25 The defendants' own evidence is that it would take approximately eight months to gather information and prepare financial statements for all of them. The defendants' evidence was that, after that was done, it would take, approximately, another four months to obtain reports from a tax expert and a solvency expert (a period, in total, of approximately one year). Quite apart from indicating that the defendants have failed to comply with their obligations under s 286 of the Act with respect to the keeping of financial records, this evidence shows that none of the defendants is in any realistic position to establish, and cannot establish, its solvency. And yet, apparently, the defendants continue to trade.
26 Furthermore, even though the defendants' respective statements of facts, issues and contentions are due to be filed in the appeal proceedings by 20 October 2011, the defendants did not seek to advance, in the adjournment applications, the matters which they say indicate that they have a reasonably arguable case in those proceedings. The only material I have before me is evidence of the fact that the appeal proceedings have been commenced and that the defendants have filed the evidence on which they propose to rely. However, those facts alone provide no basis on which I could conclude that each defendant has a reasonably arguable case in respect of its appeal in the AAT.
27 In this connection, the defendants submitted that the plaintiff had not adduced evidence that the appeals were "in any manner frivolous or vexatious or otherwise misconceived or lacking in substance". It is true that the plaintiff has not adduced evidence to that effect. But the defendants' submission simply misses the point that it was incumbent on each of them to satisfy the Court that it had a reasonably arguable case on its appeal before the AAT.
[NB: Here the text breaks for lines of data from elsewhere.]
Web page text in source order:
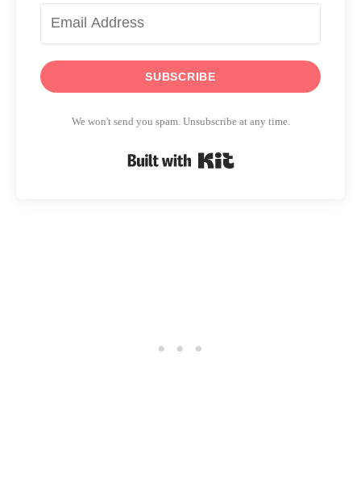
SUBSCRIBE
We won't send you spam. Unsubscribe at any time.
Built with Kit
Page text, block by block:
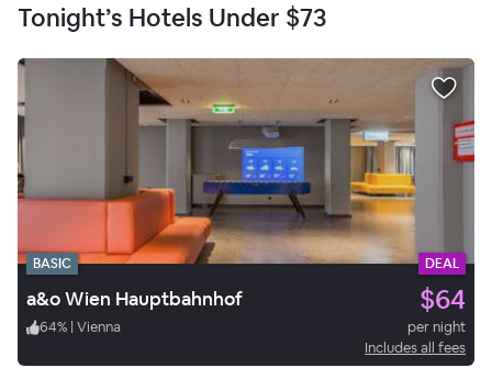
Tonight’s Hotels Under $73
BASIC DEAL
a&o Wien Hauptbahnhof $64
64% | Vienna
per night
Includes all fees
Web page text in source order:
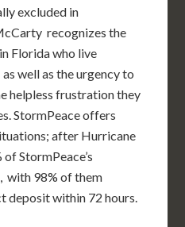
excluded in
recognizes the
Florida who live
well as the urgency to
helpless frustration they
StormPeace offers
after Hurricane
StormPeace’s
with 98% of them
deposit within 72 hours.

28 In the absence of each defendant articulating the basis for its appeal, such as by tendering and relying on its statement of facts, issues and contentions, or by making submissions before me to the same effect, I place little weight on the fact that the plaintiff itself has not adduced evidence of the kind to which the defendants refer.
29 Indeed, given that the defendants are currently required to file their statements of facts, issues and contentions in the appeal proceedings by no later than 20 October 2011, it is telling that the defendants were apparently unable to, or otherwise decided not to, articulate the basis of their appeals in the course of arguing the adjournment applications.
30 At the conclusion of argument, I enquired of the defendants' counsel whether, should an adjournment not be granted, the defendants wished to raise any additional arguments on the hearing of the winding up applications. I was informed that the defendants did not intend to raise any additional argument.
31 Finally, during the hearing of the adjournment applications, I deferred ruling on paragraph 9 of the affidavit of Peter Papadopoulos sworn 7 September 2011. The effect of that paragraph was that, as the solicitor for the defendants, he had been instructed that the matters in dispute involving the defendants Capital Holdings Australia Pty Ltd and Rose Corporation Pty Ltd were presently awaiting listing for a directions hearing in the AAT. Objection was taken to that evidence on the basis that it was hearsay. I have considered that objection and reject it on discretionary grounds: s 190(3)(b) of the Evidence Act 1995 (Cth). I have taken that evidence into account along with the other evidence tendered by the defendants in considering their adjournment applications.